GMM and SVM mask estimators were used in the paper for the estimation of these two types of masks.

The mask estimators are trained on a subset of the multi-condition training set, along with the corresponding clean speech signals.

### [paper] Factorized adaptation for deep neural network

A novel method was proposed in this paper to adapt context dependent DNN-HMM with only limited number of parameters by taking into account the underlying factors that contributes to the distorted speech signal.

The paper generally classified the existing work on adapting neural networks into five groups:
1) LIN, LON, fDLR
2) LHN, oDLR
3) Activation function with different shapes: Hermitian based hidden activation functions
4) Regularization based approaches, such as L2 regularization [Regularized adaptation of discriminative classifiers], KL-divergence regularization
5) speaker code.

The three major components contributing to the excellent performance of CD-DNN-HMM are:
1) modeling senones directly even though there might be thousands or even tens of thousands of senones;
2) using DNNs instead of shallow MLPs;
3) using a long context window of frames as the input.

The HMM's state emission probability density function $p(\boldsymbol{x}|s)$ is computed by converting the state posterior probability $p(s|\boldsymbol{x})$ to

$p(\boldsymbol{x}|s) = \frac{p(s|\boldsymbol{x})}{p(s)} p(\boldsymbol{x})$

where $p(s)$ is the prior probability of state $s$, and $p(\boldsymbol{x})$ is independent of state and can be dropped during evaluation. [This paragraph is simply for my reference, as one of my paper reviewers do not like the term "scaled likelihood" when I discussed this process.

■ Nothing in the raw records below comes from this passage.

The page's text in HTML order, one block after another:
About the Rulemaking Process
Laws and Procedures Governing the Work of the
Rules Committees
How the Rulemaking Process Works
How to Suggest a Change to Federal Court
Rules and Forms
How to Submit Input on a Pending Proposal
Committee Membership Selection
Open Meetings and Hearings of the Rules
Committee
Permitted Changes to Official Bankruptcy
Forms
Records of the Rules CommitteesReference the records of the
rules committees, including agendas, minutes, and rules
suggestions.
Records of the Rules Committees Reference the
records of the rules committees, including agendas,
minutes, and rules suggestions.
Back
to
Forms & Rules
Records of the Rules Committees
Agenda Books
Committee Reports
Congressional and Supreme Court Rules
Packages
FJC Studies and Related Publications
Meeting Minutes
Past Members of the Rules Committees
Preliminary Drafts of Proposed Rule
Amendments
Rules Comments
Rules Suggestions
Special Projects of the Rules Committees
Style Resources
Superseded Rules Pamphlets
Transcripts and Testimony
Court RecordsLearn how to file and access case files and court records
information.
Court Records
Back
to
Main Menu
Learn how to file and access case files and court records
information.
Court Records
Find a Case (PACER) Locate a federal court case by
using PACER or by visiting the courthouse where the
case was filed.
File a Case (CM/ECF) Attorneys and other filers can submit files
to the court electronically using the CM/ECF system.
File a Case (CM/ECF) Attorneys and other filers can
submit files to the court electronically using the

I should follow this description in future whenever it is needed.]

The method proposed in this paper is termed as Acoustic Factorization VTS (AFVTS).

Denote the input feature vector as $\boldsymbol{y}$ and the output vector right before the softmax activation as $\boldsymbol{r}$. The complex nonlinearity realized by the DNN model to convert $\boldsymbol{y}$ to $\boldsymbol{r}$ is represented by the function $R(.)$, i.e.

$\boldsymbol{r} = R( \boldsymbol{y})$

and the posterior probability vector is hence computed by $\text{softmax}(\boldsymbol{r})$.

To adapt an existing DNN to a new environment, the vector $\boldsymbol{r}$ is compensated by removing those unwanted parts caused by acoustic factors. Specifically, the modified vector $\boldsymbol{r}'$ is obtained by

$\boldsymbol{r}' = R(\boldsymbol{y}) + \sum_n Q_n f_n$

where $f_n$ is the underlying $n$-th acoustic factor and $Q_n$ is the corresponding loading matrix. Then $\boldsymbol{r}'$ instead of the original $\boldsymbol{r}$ is used to compute the final posterior probabilities.

The factors $[ f_1, \cdots , f_N ]$ are extracted from adaptation utterances and the loading matrices $[ Q_1, \cdots, Q_N ]$ are obtained from training data using EBP.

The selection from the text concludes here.